At the time, the company’s total bitcoin holdings reached $3.77 billion — “about 20 times the cash microstrategy software business created in the past three years.” While Saylor doubled down on the falling price, taking out an additional $205m loan to invest in bitcoin – in a loan backed by MicroStrategy’s existing holdings – the move was seen as “a bit risky”. Question: What is the best definition of today’s gambler? Run the joke. Answer: A person who buys stocks in a micro strategy. Between April and May, shares of the outfit fell more than 60 percent.
Calm in the storm
This isn’t the first time one of Sailor’s “mega-bits” has gone “underwater,” says Forbes. Indeed, the extraordinary stability in bitcoin’s 70% nipple can be considered “the most dramatic story of a market meltdown in crypto markets,” according to the Financial Times. “In the year 2000, microstrategy became the last great example of technological progress.” Its market value soared as investors bought into Saylor’s vision of how data analytics would supercharge the Internet before it plunged 99 percent.
“In March 2000, in one day, more than $6 billion was wiped out of his personal wealth,” Saylor said when the company re-did its accounting. He still “refused to be drawn by that experience,” and the investigation by the Securities and Exchange Commission later settled: Saylor paid a fine without admitting wrongdoing.
Saylor, 57, has always been a man “for whom the sky was the limit,” according to the South China Morning Post. In the year Born in Nebraska in 1965 to an Air Force family, he spent his childhood traveling around the world between US airfields – later studying aeronautics and astronautics at MIT. After two years out of college at the age of 24, he founded MicroStrategy after being forced to give up his ambition to become a pilot due to health reasons. Saylor was probably surprised when business data analysis caught on in the tech mania of the 1990s. .
Saylor made no bones about enjoying his wealth, says the FT. “Several yachts, lavish parties and a beachfront mansion in Miami” all kept him in the public eye for two decades between two “marketing manias.”
We believe in bitcoin.
Opinion is sharply divided on Seiler. Analysts objected to his timing and stupidity (“I bet everything on red at the roulette table. It came to black,” says technology analyst Dan Ives).

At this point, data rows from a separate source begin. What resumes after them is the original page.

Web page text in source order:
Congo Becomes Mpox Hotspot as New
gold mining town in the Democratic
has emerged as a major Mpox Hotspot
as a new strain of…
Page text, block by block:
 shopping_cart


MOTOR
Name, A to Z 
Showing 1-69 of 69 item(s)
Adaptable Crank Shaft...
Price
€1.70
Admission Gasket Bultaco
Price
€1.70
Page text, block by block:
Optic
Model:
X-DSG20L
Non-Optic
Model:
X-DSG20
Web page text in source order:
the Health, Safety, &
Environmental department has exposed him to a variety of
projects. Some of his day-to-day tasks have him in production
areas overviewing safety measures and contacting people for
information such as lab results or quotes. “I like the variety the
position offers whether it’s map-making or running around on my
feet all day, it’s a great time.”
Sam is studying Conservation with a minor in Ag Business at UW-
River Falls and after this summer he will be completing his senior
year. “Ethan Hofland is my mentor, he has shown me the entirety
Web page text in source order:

Others highlight his selfish gambling with other livelihoods. “It’s important to remind yourself that MicroStrategy is a real company that employs about 2,100 people,” said FT’s Bryce Elder.
“Their reviews are free to read on Glassdoor.” However, Saylor has a following among those who call him a visionary and shows every sign of being able to ride out the storm, at least in the short term – with the recovery of bitcoin’s value. Saylor, says Elder, “had chosen a man of mysterious obstinacy as his personality” and never repented. But he did make one compromise – handing over the formal CEO role to a centurion. It may not make much of a difference, says CoinTelegraph.
Saylor will continue as executive chairman and says splitting the roles will help the company continue its bitcoin strategy. Still, investors seem to like what they hear: Shares have jumped more than 48% in a month. “We believe in #Bitcoin,” Saylor said in June. It’s still a rallying cry.